Task requirements →
Could the data below be printed out exactly, with the pictures left out?

[Stored entries]

****

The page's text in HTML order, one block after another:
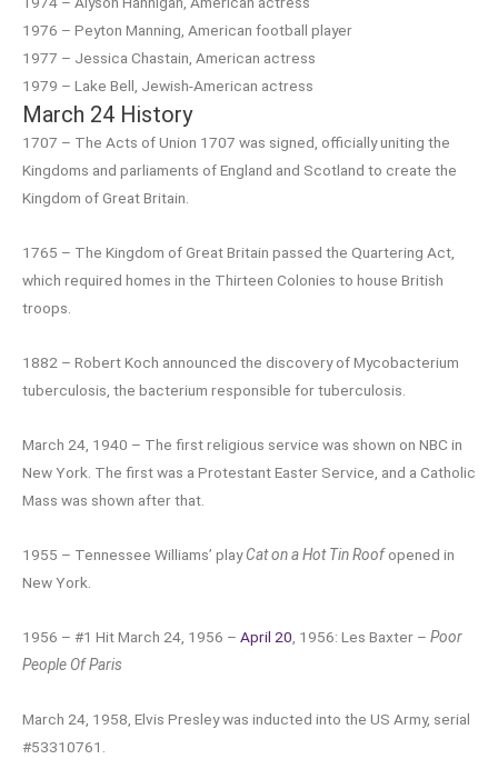
1976 – Peyton Manning, American football player
1977 – Jessica Chastain, American actress
1979 – Lake Bell, Jewish-American actress
March 24 History
1707 – The Acts of Union 1707 was signed, officially uniting the
Kingdoms and parliaments of England and Scotland to create the
Kingdom of Great Britain.
1765 – The Kingdom of Great Britain passed the Quartering Act,
which required homes in the Thirteen Colonies to house British
troops.
1882 – Robert Koch announced the discovery of Mycobacterium
tuberculosis, the bacterium responsible for tuberculosis.
March 24, 1940 – The first religious service was shown on NBC in
New York. The first was a Protestant Easter Service, and a Catholic
Mass was shown after that.
1955 – Tennessee Williams’ playCat on a Hot Tin Roofopened in
New York.
1956 – #1 Hit March 24, 1956 – April 20 , 1956: Les Baxter – Poor
People Of Paris
March 24, 1958, Elvis Presley was inducted into the US Army, serial
#53310761.
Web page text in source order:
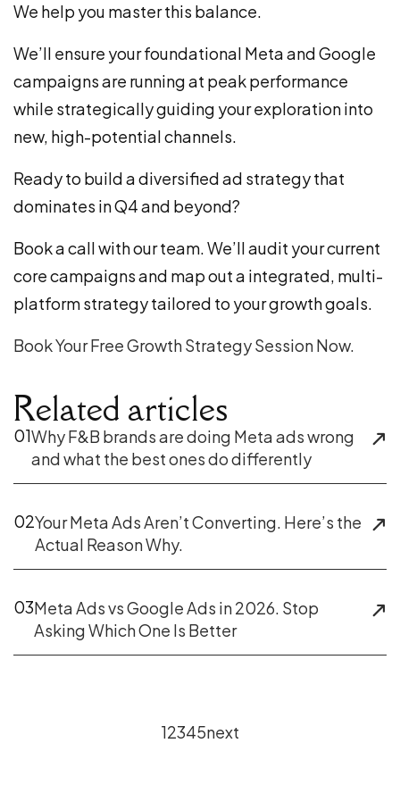
We help you master this balance.
We’ll ensure your foundational Meta and Google
campaigns are running at peak performance
while strategically guiding your exploration into
new, high-potential channels.
Ready to build a diversified ad strategy that
dominates in Q4 and beyond?
Book a call with our team. We’ll audit your current
core campaigns and map out a integrated, multi-
platform strategy tailored to your growth goals.
Book Your Free Growth Strategy Session Now.
Related articles
01Why F&B brands are doing Meta ads wrong
and what the best ones do differently
02Your Meta Ads Aren’t Converting. Here’s the
Actual Reason Why.
03Meta Ads vs Google Ads in 2026. Stop
Asking Which One Is Better
12345next
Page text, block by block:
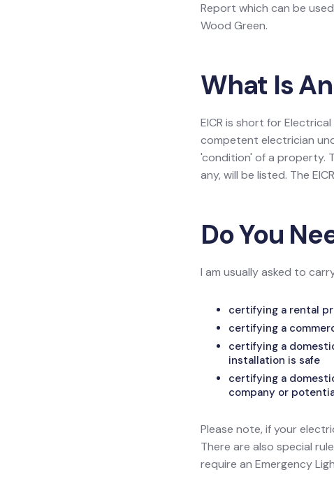
Report which can be
Wood Green.
What Is
EICR is short for
competent electrician
'condition' of a property.
any, will be listed. The
Do You
I am usually asked to
certifying a rental
certifying a
certifying a
installation is safe
certifying a
company or
Please note, if your
There are also special
require an Emergency

****

Output of the exercise →
The page's text in HTML order, one block after another:
1976 – Peyton Manning, American football player
1977 – Jessica Chastain, American actress
1979 – Lake Bell, Jewish-American actress
March 24 History
1707 – The Acts of Union 1707 was signed, officially uniting the
Kingdoms and parliaments of England and Scotland to create the
Kingdom of Great Britain.
1765 – The Kingdom of Great Britain passed the Quartering Act,
which required homes in the Thirteen Colonies to house British
troops.
1882 – Robert Koch announced the discovery of Mycobacterium
tuberculosis, the bacterium responsible for tuberculosis.
March 24, 1940 – The first religious service was shown on NBC in
New York. The first was a Protestant Easter Service, and a Catholic
Mass was shown after that.
1955 – Tennessee Williams’ playCat on a Hot Tin Roofopened in
New York.
1956 – #1 Hit March 24, 1956 – April 20 , 1956: Les Baxter – Poor
People Of Paris
March 24, 1958, Elvis Presley was inducted into the US Army, serial
#53310761.
Web page text in source order:
We help you master this balance.
We’ll ensure your foundational Meta and Google
campaigns are running at peak performance
while strategically guiding your exploration into
new, high-potential channels.
Ready to build a diversified ad strategy that
dominates in Q4 and beyond?
Book a call with our team. We’ll audit your current
core campaigns and map out a integrated, multi-
platform strategy tailored to your growth goals.
Book Your Free Growth Strategy Session Now.
Related articles
01Why F&B brands are doing Meta ads wrong
and what the best ones do differently
02Your Meta Ads Aren’t Converting. Here’s the
Actual Reason Why.
03Meta Ads vs Google Ads in 2026. Stop
Asking Which One Is Better
12345next
Page text, block by block:
Report which can be
Wood Green.
What Is
EICR is short for
competent electrician
'condition' of a property.
any, will be listed. The
Do You
I am usually asked to
certifying a rental
certifying a
certifying a
installation is safe
certifying a
company or
Please note, if your
There are also special
require an Emergency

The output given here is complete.